Minefields designed for psychological effect are usually placed on trade routes and are used to stop shipping from reaching an enemy nation. They are often spread thinly, to create an impression of minefields existing across large areas. A single mine inserted strategically on a shipping route can stop maritime movements for days while the entire area is swept.

International law requires nations to declare when they mine an area, to make it easier for civil shipping to avoid the mines. The warnings do not have to be specific; for example, during World War II, Britain declared simply that it had mined the English Channel, North Sea, and French coast.

History
Early use

A 14th-century drawn illustration of a naval mine and page description from the Huolongjing
Precursors to naval mines were first invented by Han Chinese innovators of Imperial China and were described in thorough detail by the early Ming dynasty artillery officer Jiao Yu, in his 14th century military treatise known as the Huolongjing.[2] Chinese records tell of naval explosives in the 16th century, used to fight against Japanese pirates (wokou). This kind of naval mine was loaded in a wooden box, sealed with putty. General Qi Jiguang made several timed, drifting explosives, to harass Japanese pirate ships.[3] The Tiangong Kaiwu (The Exploitation of the Works of Nature) treatise, written by Song Yingxing in 1637 AD, describes naval mines with a rip cord pulled by hidden ambushers located on the nearby shore who rotated a steel wheellock flint mechanism to produce sparks and ignite the fuse of the naval mine.[4] Although this is the rotating steel wheellock's first use in naval mines, Jiao Yu had described their use for land mines back in the 14th century.[5]

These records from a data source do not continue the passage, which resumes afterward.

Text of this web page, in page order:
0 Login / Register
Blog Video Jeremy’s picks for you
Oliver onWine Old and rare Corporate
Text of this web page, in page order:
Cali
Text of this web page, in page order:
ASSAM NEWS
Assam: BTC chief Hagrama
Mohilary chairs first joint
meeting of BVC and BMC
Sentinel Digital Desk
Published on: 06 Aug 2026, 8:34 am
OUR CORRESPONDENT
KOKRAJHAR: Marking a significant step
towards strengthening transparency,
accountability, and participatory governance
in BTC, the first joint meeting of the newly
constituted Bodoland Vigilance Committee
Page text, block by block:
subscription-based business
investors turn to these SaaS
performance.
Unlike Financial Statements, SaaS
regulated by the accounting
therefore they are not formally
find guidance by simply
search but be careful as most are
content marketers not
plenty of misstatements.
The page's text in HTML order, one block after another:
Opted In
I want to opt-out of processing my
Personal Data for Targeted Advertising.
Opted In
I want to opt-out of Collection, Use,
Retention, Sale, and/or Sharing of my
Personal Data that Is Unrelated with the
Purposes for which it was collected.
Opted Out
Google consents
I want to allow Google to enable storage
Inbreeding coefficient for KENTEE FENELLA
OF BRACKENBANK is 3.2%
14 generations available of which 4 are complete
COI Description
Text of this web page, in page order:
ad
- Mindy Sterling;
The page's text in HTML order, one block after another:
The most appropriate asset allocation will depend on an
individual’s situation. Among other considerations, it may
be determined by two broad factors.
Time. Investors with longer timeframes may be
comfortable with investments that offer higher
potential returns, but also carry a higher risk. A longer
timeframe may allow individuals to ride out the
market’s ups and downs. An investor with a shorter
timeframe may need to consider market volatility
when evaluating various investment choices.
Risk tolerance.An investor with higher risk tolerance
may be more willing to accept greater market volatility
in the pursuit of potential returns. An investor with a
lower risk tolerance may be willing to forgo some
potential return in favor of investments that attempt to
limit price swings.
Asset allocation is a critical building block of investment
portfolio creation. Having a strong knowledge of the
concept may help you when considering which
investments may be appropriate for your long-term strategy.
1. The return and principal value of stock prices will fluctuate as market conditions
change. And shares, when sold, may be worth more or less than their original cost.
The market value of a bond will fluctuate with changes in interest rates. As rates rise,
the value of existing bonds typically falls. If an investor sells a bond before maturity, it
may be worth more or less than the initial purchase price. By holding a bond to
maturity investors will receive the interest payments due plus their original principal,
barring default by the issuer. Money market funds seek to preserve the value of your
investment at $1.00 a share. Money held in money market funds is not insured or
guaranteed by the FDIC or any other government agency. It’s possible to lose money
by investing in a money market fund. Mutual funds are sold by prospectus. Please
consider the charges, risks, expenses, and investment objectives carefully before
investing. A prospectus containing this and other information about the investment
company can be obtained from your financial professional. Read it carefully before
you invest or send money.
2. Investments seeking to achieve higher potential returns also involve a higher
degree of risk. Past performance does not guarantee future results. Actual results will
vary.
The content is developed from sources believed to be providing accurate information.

The first plan for a sea mine in the West was by Ralph Rabbards, who presented his design to Queen Elizabeth I of England in 1574.[4] The Dutch inventor Cornelius Drebbel was employed in the Office of Ordnance by King Charles I of England to make weapons, including a "floating petard" which proved a failure.[6] Weapons of this type were apparently tried by the English at the Siege of La Rochelle in 1627.[7]


David Bushnell's mines destroying a British ship in 1777
American David Bushnell developed the first American naval mine for use against the British in the American War of Independence.[8] It was a watertight keg filled with gunpowder that was floated toward the enemy, detonated by a sparking mechanism if it struck a ship. It was used on the Delaware River as a drift mine.[9]